Task description: Count the lines that contain the string "often" in the records beneath, and respond with the number only.

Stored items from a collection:
Start of Block

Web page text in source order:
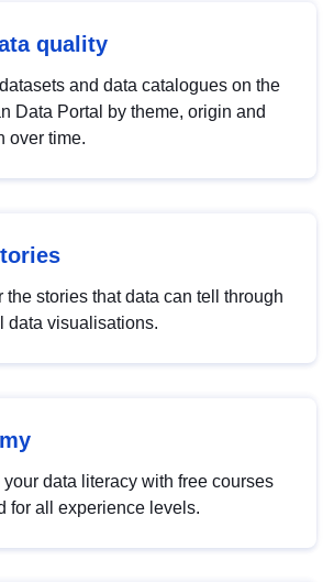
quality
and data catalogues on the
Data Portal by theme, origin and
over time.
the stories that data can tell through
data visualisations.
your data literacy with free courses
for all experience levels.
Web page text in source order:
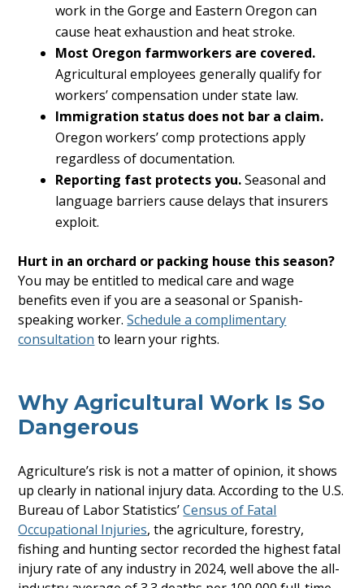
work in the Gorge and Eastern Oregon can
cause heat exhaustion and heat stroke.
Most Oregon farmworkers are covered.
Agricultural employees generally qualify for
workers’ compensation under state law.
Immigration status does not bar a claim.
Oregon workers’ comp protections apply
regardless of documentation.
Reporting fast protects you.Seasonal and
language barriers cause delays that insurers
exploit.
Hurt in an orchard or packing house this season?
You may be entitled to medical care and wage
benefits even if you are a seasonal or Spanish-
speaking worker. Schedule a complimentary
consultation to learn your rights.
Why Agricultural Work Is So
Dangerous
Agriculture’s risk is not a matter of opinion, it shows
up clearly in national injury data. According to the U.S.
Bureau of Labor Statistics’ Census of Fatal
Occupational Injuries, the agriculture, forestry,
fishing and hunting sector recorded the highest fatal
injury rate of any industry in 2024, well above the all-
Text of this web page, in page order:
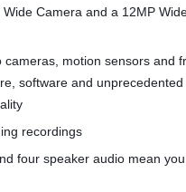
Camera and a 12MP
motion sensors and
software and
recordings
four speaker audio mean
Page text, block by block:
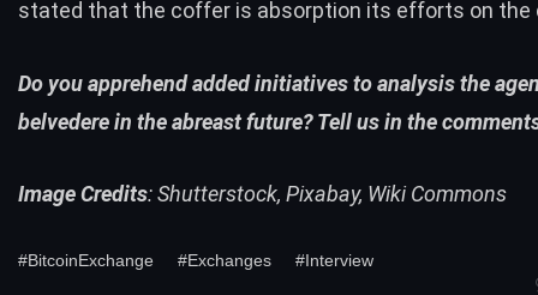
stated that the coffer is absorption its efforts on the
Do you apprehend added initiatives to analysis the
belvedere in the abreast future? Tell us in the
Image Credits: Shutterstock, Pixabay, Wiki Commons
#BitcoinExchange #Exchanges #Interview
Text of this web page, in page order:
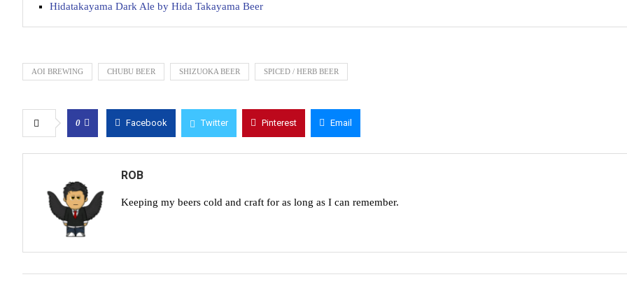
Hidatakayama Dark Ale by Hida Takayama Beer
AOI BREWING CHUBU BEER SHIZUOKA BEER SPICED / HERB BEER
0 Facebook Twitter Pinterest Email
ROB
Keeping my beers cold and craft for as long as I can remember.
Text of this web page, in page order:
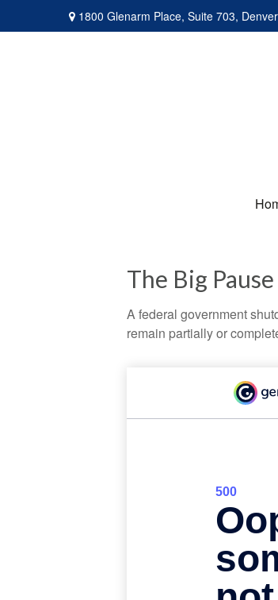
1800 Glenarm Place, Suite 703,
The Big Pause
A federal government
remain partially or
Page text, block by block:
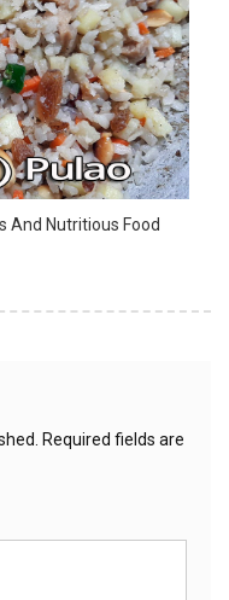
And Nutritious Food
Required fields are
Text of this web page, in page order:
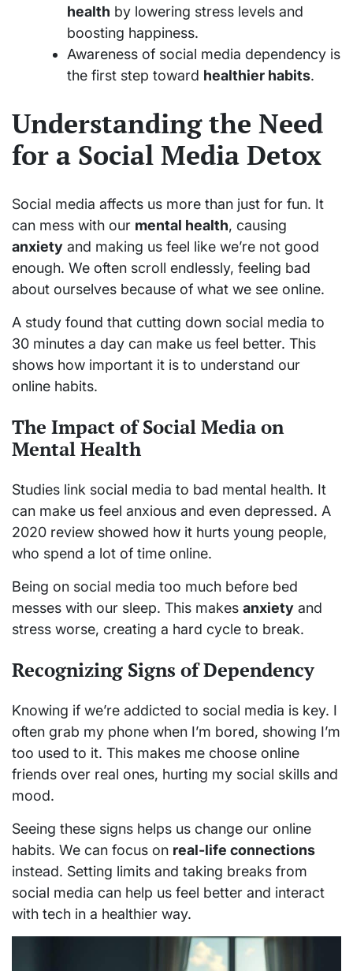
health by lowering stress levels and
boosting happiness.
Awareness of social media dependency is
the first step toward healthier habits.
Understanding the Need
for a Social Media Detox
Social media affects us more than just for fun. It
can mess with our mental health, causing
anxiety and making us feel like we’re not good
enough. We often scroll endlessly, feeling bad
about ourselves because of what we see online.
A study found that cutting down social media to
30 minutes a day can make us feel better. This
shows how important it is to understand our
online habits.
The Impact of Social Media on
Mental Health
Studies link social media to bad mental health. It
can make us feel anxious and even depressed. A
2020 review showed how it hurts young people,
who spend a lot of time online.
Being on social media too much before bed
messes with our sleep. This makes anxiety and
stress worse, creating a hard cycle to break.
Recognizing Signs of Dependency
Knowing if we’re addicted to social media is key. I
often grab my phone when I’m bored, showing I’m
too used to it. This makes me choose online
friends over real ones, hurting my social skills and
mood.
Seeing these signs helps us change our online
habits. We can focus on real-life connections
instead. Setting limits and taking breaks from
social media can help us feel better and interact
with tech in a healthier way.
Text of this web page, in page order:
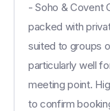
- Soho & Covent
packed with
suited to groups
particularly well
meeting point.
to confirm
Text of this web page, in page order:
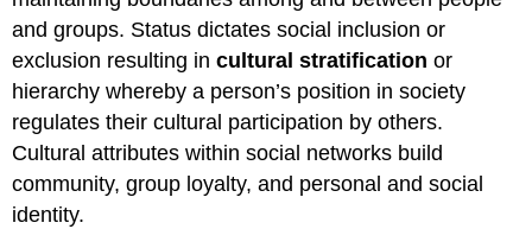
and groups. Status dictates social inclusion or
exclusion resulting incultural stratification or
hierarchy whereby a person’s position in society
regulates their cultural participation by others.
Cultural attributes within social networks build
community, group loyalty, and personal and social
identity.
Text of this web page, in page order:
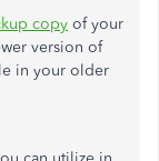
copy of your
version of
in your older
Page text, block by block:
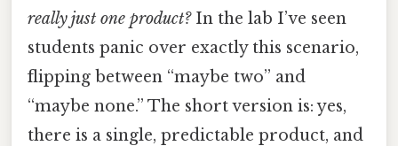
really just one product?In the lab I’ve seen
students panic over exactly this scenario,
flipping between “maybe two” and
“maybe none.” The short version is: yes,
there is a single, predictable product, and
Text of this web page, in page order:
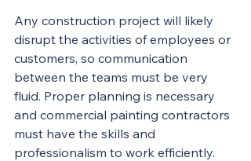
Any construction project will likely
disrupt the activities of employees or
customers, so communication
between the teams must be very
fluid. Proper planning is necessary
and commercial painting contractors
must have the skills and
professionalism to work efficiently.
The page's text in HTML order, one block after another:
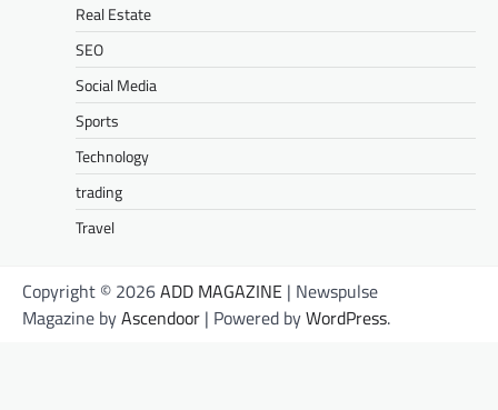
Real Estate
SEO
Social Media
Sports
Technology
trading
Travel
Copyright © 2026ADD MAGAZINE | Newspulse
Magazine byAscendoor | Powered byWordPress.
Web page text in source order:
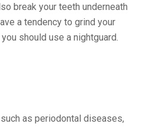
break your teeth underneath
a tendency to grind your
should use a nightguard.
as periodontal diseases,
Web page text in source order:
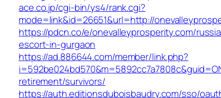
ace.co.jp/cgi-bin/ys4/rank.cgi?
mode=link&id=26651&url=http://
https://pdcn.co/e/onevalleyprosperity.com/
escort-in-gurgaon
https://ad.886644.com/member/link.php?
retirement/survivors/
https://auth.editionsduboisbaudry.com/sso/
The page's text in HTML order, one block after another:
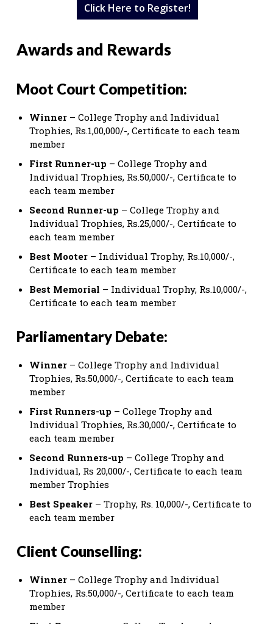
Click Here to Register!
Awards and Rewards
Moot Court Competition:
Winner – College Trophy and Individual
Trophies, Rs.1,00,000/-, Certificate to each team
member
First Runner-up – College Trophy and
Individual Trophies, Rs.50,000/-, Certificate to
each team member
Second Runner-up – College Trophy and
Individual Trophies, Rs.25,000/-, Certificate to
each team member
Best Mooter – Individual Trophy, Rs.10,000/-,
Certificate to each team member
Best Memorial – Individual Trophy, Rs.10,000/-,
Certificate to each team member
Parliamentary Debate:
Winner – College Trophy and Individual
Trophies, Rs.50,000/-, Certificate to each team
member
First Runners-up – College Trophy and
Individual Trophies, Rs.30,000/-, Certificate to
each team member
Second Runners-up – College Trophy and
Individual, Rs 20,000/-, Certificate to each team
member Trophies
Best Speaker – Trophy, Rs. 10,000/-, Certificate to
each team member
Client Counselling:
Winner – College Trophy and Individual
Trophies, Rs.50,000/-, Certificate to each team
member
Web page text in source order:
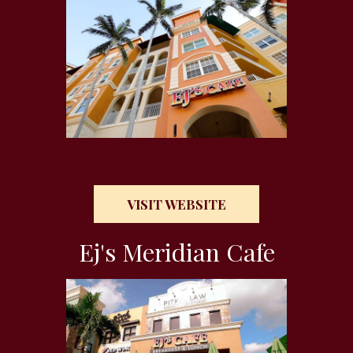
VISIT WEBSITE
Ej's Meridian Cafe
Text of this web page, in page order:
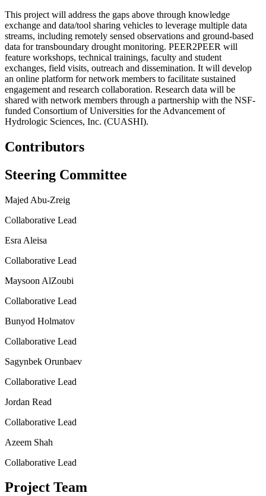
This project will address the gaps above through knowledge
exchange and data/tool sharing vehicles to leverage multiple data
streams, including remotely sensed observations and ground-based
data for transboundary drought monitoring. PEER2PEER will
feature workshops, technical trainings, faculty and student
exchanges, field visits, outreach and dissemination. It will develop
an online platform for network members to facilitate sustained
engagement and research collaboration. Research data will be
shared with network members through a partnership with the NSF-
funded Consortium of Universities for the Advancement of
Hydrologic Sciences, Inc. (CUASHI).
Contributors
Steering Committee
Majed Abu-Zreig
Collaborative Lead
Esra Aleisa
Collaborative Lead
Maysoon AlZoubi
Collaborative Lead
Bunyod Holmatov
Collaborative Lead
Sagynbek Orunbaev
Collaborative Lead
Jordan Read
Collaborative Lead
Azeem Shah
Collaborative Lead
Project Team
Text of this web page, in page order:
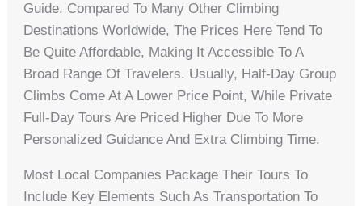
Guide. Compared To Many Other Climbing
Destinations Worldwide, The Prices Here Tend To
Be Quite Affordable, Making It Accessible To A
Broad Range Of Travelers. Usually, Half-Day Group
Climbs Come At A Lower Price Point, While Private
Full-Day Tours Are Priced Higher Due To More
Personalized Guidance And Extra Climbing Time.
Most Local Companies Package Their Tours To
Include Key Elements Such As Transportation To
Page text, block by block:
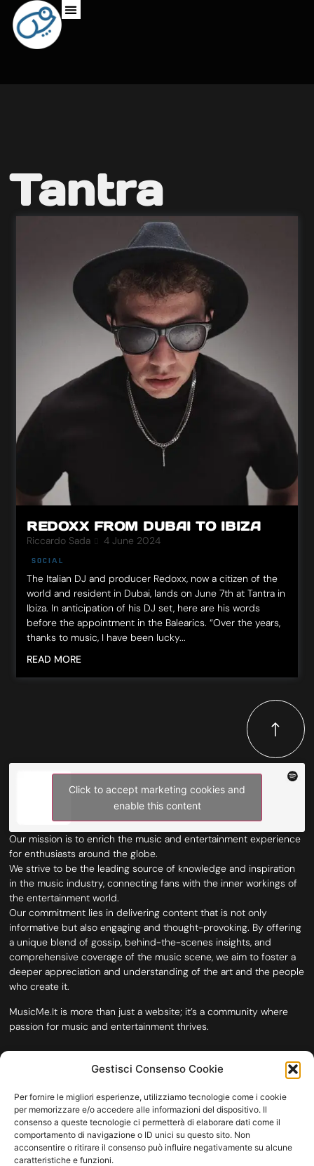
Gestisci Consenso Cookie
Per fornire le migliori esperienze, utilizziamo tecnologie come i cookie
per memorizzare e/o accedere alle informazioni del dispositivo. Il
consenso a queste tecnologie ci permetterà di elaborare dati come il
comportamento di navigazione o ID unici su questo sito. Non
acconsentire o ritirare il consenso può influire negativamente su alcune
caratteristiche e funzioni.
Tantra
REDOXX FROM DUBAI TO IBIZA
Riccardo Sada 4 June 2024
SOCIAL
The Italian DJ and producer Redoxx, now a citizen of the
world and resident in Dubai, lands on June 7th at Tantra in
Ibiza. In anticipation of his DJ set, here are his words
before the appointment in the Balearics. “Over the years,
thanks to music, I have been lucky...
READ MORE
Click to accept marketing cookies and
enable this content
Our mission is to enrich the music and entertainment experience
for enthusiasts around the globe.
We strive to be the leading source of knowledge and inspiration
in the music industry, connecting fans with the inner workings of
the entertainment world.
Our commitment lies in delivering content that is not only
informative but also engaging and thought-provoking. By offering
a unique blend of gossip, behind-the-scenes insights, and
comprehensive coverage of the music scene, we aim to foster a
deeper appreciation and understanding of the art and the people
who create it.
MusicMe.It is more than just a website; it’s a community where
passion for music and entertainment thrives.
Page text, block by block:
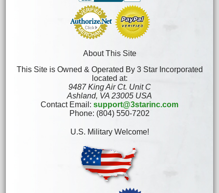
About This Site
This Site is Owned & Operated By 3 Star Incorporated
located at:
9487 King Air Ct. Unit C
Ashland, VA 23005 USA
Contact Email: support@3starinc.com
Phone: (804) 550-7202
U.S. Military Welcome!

End of Block

Output for this task: 2